I never intended to be a historian of religion or a freelance writer. I dreamed of being a university professor and spending my life teaching English literature. And for about 13 years, the very thought of religion filled me with weariness and a sense of failure. I had entered a convent when I was 17 years old and struggled in vain for seven years to become a good nun. For one thing, I was completely unable to pray. Every morning I would go into the chapel to make my meditate, and struggled with boredom, sleepiness and endless distractions. The heavens remained closed and God seemed distant and unreal. I also began to have grave doubts about some of the doctrines of the Church. How could anybody possibly know for certain that the man Jesus had been God incarnate and what did such a belief mean? Had God really created the world? Or had human beings created God? Eventually, with regret, I left my convent and, once freed of this burden of depression, doubt and inadequacy, I felt my belief in God slip quietly away.
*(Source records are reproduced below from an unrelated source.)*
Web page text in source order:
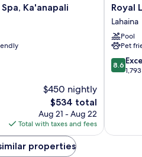
Ka'anapali
$450 nightly
The
price
is
$534
$534 total
Aug 21 - Aug 22
Total with taxes and fees
Royal
Lahaina
Resort
&
Lahaina
Royal
Lahaina
Pool
Pet
8.6
out
8.6
properties
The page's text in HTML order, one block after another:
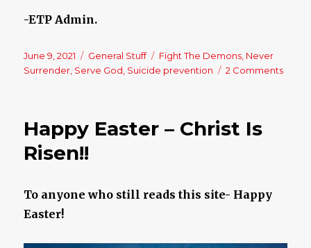
-ETP Admin.
Posted
on
June 9, 2021 Categories
General Stuff Tags
Fight The Demons Never
Surrender Serve God Suicide prevention 2 Comments
Happy Easter – Christ Is
Risen!!
To anyone who still reads this site- Happy
Easter!
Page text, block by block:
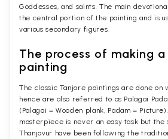
Goddesses, and saints. The main
the central portion of the painting and is
various secondary figures.
The process of making a
painting
The classic Tanjore paintings are done on
hence are also referred to as Palagai
(Palagai = Wooden plank, Padam =
masterpiece is never an easy task but
Thanjavur have been following the
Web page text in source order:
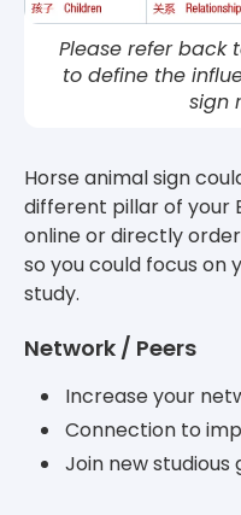
Please refer back
to define the
sign
Horse animal sign
different pillar of your
online or directly
so you could focus on
study.
Network / Peers
Increase your
Connection to
Join new
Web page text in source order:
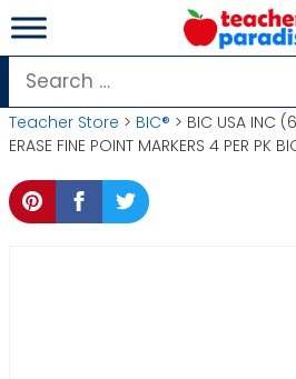
Skip
to
content
Search
for:
Teacher Store > BIC® > BIC USA INC
ERASE FINE POINT MARKERS 4 PER PK
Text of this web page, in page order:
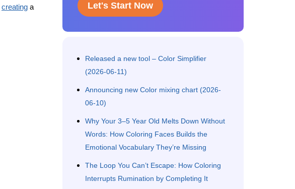
creating a
Let's Start Now
Released a new tool – Color Simplifier
(2026-06-11)
Announcing new Color mixing chart (2026-
06-10)
Why Your 3–5 Year Old Melts Down Without
Words: How Coloring Faces Builds the
Emotional Vocabulary They’re Missing
The Loop You Can’t Escape: How Coloring
Interrupts Rumination by Completing It
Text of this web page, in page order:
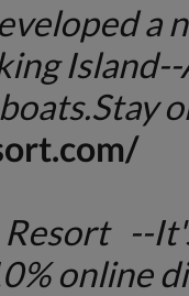
a
Resort --
online
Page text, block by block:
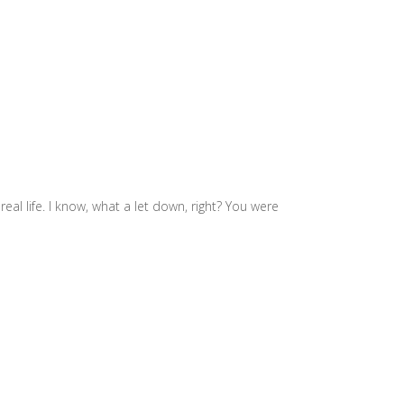
life. I know, what a let down, right? You were
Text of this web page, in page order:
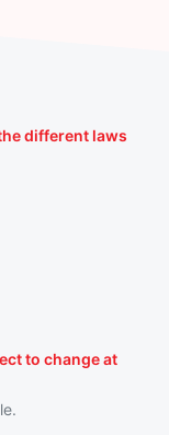
different laws
to change at
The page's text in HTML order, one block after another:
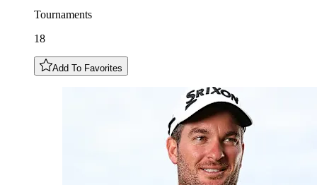
Tournaments
18
Add To Favorites
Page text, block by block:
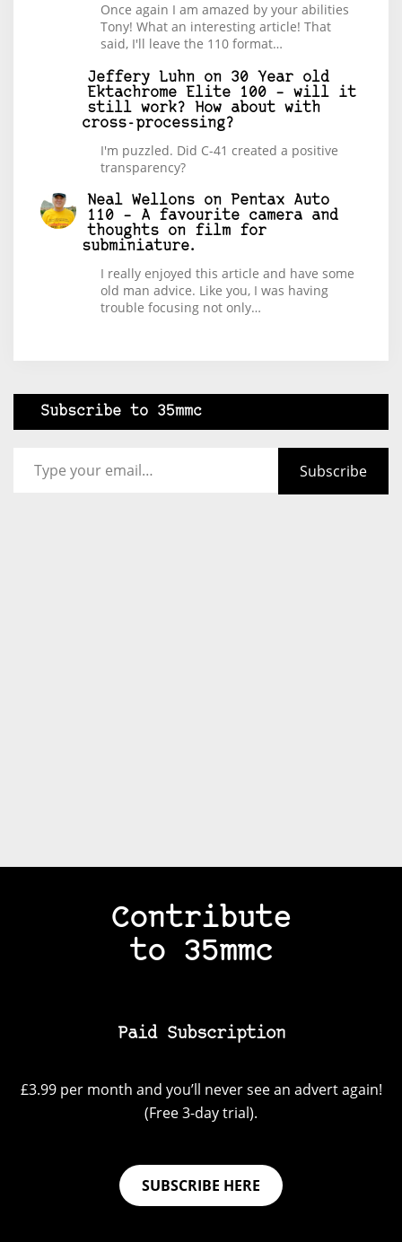
Once again I am amazed by your abilities
Tony! What an interesting article! That
said, I'll leave the 110 format…
Jeffery Luhn on 30 Year old
Ektachrome Elite 100 – will it
still work? How about with
cross-processing?
I'm puzzled. Did C-41 created a positive
transparency?
Neal Wellons on
Pentax Auto
110 – A favourite camera and
thoughts on film for
subminiature.
I really enjoyed this article and have some
old man advice. Like you, I was having
trouble focusing not only…
Subscribe to 35mmc
Subscribe
Contribute
to 35mmc
Paid Subscription
£3.99 per month and you’ll never see an advert again!
(Free 3-day trial).
SUBSCRIBE HERE
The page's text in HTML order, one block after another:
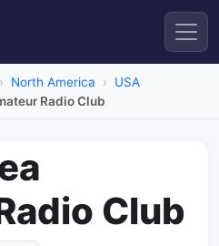
North America
USA
Radio Club
Club
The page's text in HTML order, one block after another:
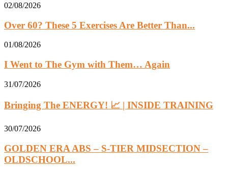
02/08/2026
Over 60? These 5 Exercises Are Better Than...
01/08/2026
I Went to The Gym with Them… Again
31/07/2026
Bringing The ENERGY! 📈 | INSIDE TRAINING
30/07/2026
GOLDEN ERA ABS – S-TIER MIDSECTION –
OLDSCHOOL...
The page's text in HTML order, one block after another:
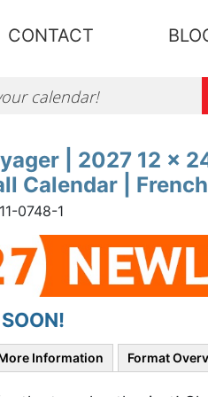
CONTACT
| 2027 12 x
Calendar |
0748-1
Information Format
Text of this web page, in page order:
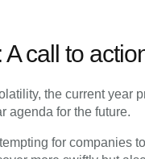
call to
the current year
agenda for the future.
for
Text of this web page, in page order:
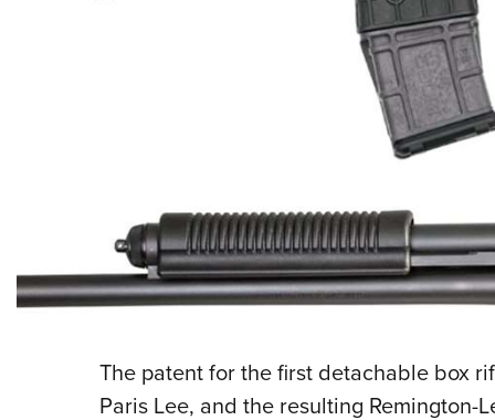
The patent for the first detachable box
Paris Lee, and the resulting
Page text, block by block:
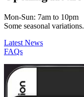
Mon-Sun: 7am to 10pm
Some seasonal variations.
Latest News
FAQs
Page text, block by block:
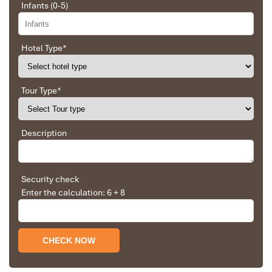
An – Mua Cave
Cave viewpoint
Ninh Binh Experience
Tour: Hoa Lu – Tam
Coc – Mua Cave
Local culture, limestone
View
Why Visit Mua Cave in Ninh Binh?
Infants (0-5)
Hotel Type*
Tour Type*
Description
Security check
Enter the calculation: 6 + 8
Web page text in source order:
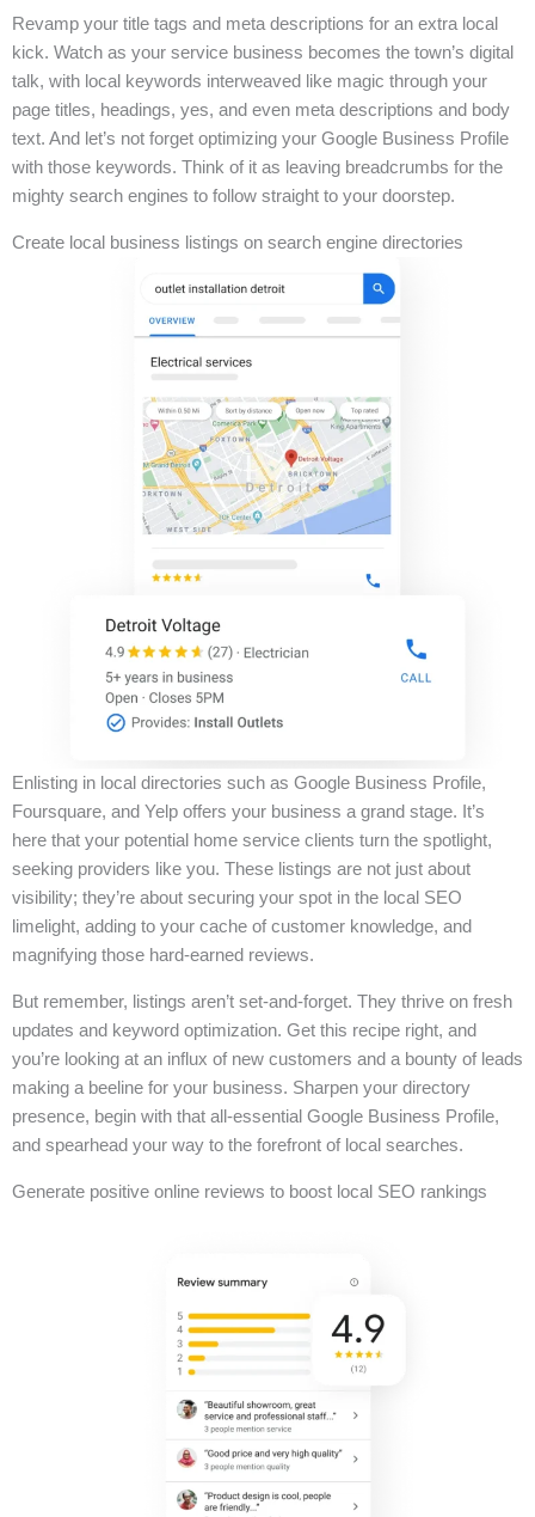
Revamp your title tags and meta descriptions for an extra local
kick. Watch as your service business becomes the town’s digital
talk, with local keywords interweaved like magic through your
page titles, headings, yes, and even meta descriptions and body
text. And let’s not forget optimizing your Google Business Profile
with those keywords. Think of it as leaving breadcrumbs for the
mighty search engines to follow straight to your doorstep.
Create local business listings on search engine directories
Enlisting in local directories such as Google Business Profile,
Foursquare, and Yelp offers your business a grand stage. It’s
here that your potential home service clients turn the spotlight,
seeking providers like you. These listings are not just about
visibility; they’re about securing your spot in the local SEO
limelight, adding to your cache of customer knowledge, and
magnifying those hard-earned reviews.
But remember, listings aren’t set-and-forget. They thrive on fresh
updates and keyword optimization. Get this recipe right, and
you’re looking at an influx of new customers and a bounty of leads
making a beeline for your business. Sharpen your directory
presence, begin with that all-essential Google Business Profile,
and spearhead your way to the forefront of local searches.
Generate positive online reviews to boost local SEO rankings
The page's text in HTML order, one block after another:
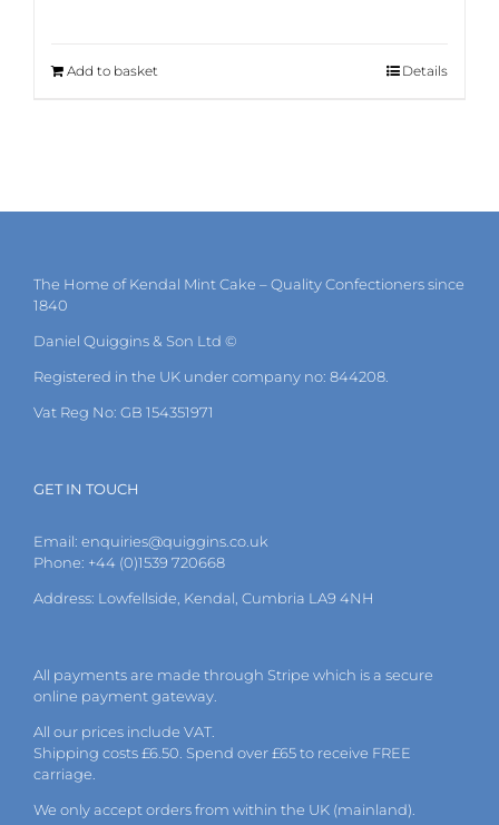
Add to basket Details
The Home of Kendal Mint Cake – Quality Confectioners since
1840
Daniel Quiggins & Son Ltd ©
Registered in the UK under company no: 844208.
Vat Reg No: GB 154351971
GET IN TOUCH
Email: enquiries@quiggins.co.uk
Phone: +44 (0)1539 720668
Address: Lowfellside, Kendal, Cumbria LA9 4NH
All payments are made through Stripe which is a secure
online payment gateway.
All our prices include VAT.
Shipping costs £6.50. Spend over £65 to receive FREE
carriage.
We only accept orders from within the UK (mainland).
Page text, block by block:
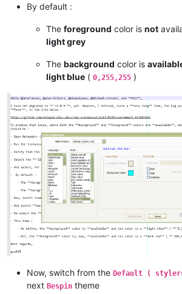
By default :
The foreground color is not
light grey
The background color is
light blue ( 0,255,255 )
Now, switch from the Default (
next Bespin theme
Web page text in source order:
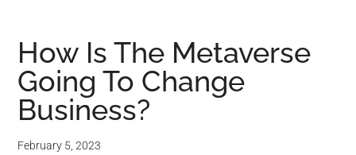
for
small
business
How Is The Metaverse
Going To Change
Business?
February 5, 2023
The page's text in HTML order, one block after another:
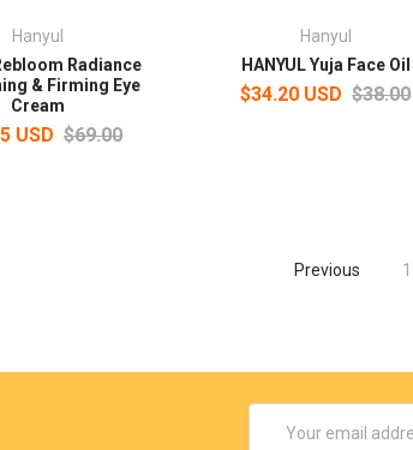
Hanyul
Radiance
& Firming Eye
Cream
USD $69.00
Hanyul
HANYUL Yuja Face Oil
$34.20 USD $38.00
Previous 1
Address
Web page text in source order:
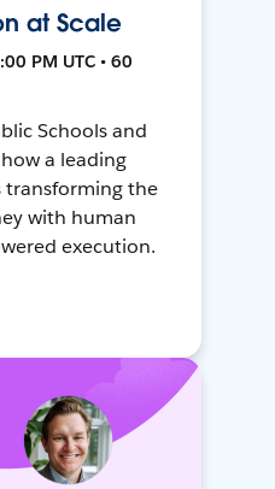
at Scale
PM UTC • 60
Schools and
a leading
transforming the
with human
execution.
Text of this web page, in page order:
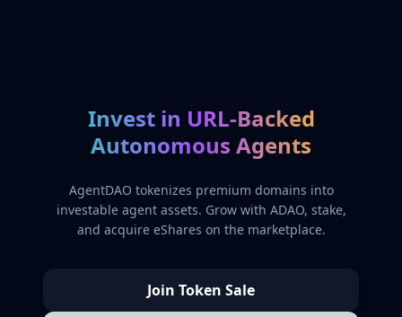
Invest in URL-Backed
Autonomous Agents
AgentDAO tokenizes premium domains into
investable agent assets. Grow with ADAO, stake,
and acquire eShares on the marketplace.
Join Token Sale
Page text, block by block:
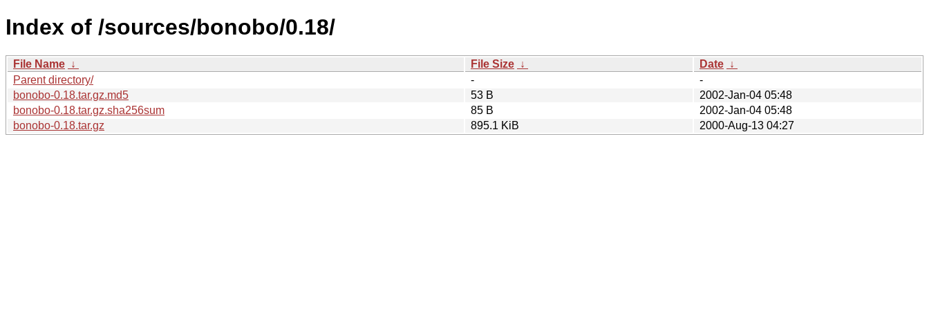
Index of /sources/bonobo/0.18/
File Name ↓ File Size ↓ Date ↓
Parent directory/
-
-
bonobo-0.18.tar.gz.md5
53 B
2002-Jan-04 05:48
bonobo-0.18.tar.gz.sha256sum
85 B
2002-Jan-04 05:48
bonobo-0.18.tar.gz
895.1 KiB 2000-Aug-13 04:27
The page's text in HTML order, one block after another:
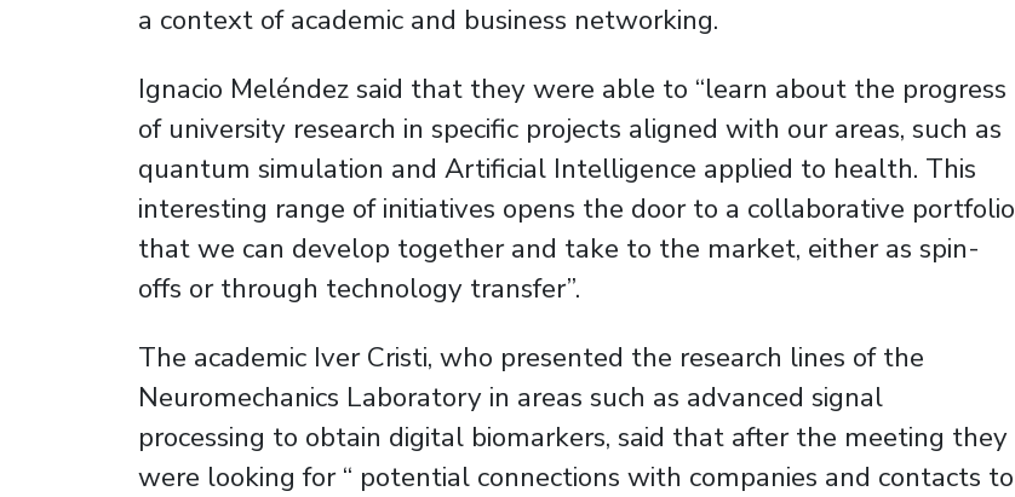
a context of academic and business networking.
Ignacio Meléndez said that they were able to “learn about the progress
of university research in specific projects aligned with our areas, such as
quantum simulation and Artificial Intelligence applied to health. This
interesting range of initiatives opens the door to a collaborative portfolio
that we can develop together and take to the market, either as spin-
offs or through technology transfer”.
The academic Iver Cristi, who presented the research lines of the
Neuromechanics Laboratory in areas such as advanced signal
processing to obtain digital biomarkers, said that after the meeting they
were looking for “ potential connections with companies and contacts to

I do not think my experience is unusual. Most of us first hear about God at about the same time as we are told about Santa Claus. Over the years, our ideas of Santa change, mature and develop, yet our idea of God can get stuck at an infantile level. We are not encouraged to develop it in the same way. But everything changed for me when I sat down to write a book called A History of God. I had expected it to follow the same line as my previous, somewhat skeptical books: I thought I would show how the concept of God had been constantly rejigged by theologians to answer current perplexities and needs. But this time, my circumstances were different. I had just suffered a major career disaster: my television career had folded in ignominy, I was very hard up; my friends had all disappeared, and I was living in a remote (cheap) part of London. All day and every day, I was alone—and in silence. Theology is poetry, and you cannot read a complex poem in a noisy nightclub; you need to have a quiet, receptive mind. Further, there was now no television crew to urge me on to be clever and provocative. There was just me and the text, and gradually, the words began to take on a new significance.

I suddenly found that I was learning a great deal from other religious traditions. From Judaism, I learned to never stop asking questions—about anything!—and never to imagine that I had come to the end of what I could know and say about God. Jews even refuse to speak God’s name, as a reminder that any human expression of the divine is so limited that it is potentially blasphemous. From the Eastern and the Russian Orthodox Christians, I learned that Jesus was the first human being to be totally possessed by God—just as Buddha was the first enlightened human being in our historical era—and that we can all be like him, even in this life. From the Quran, I learned that all religious traditions that teach justice, compassion and respect for all others have come from God. And I was enthralled to find this quotation from the great 13th-century Sufi philosopher Ibn Arabi:

Do not praise your own faith so exclusively that you disbelieve all the rest; if you do this you will miss much good. Nay, you will fail to realise the real truth of the matter. God the omnipresent and omniscient cannot be confined to any one creed, for he says in the Quran: "Wheresover ye turn, there is the face of Allah."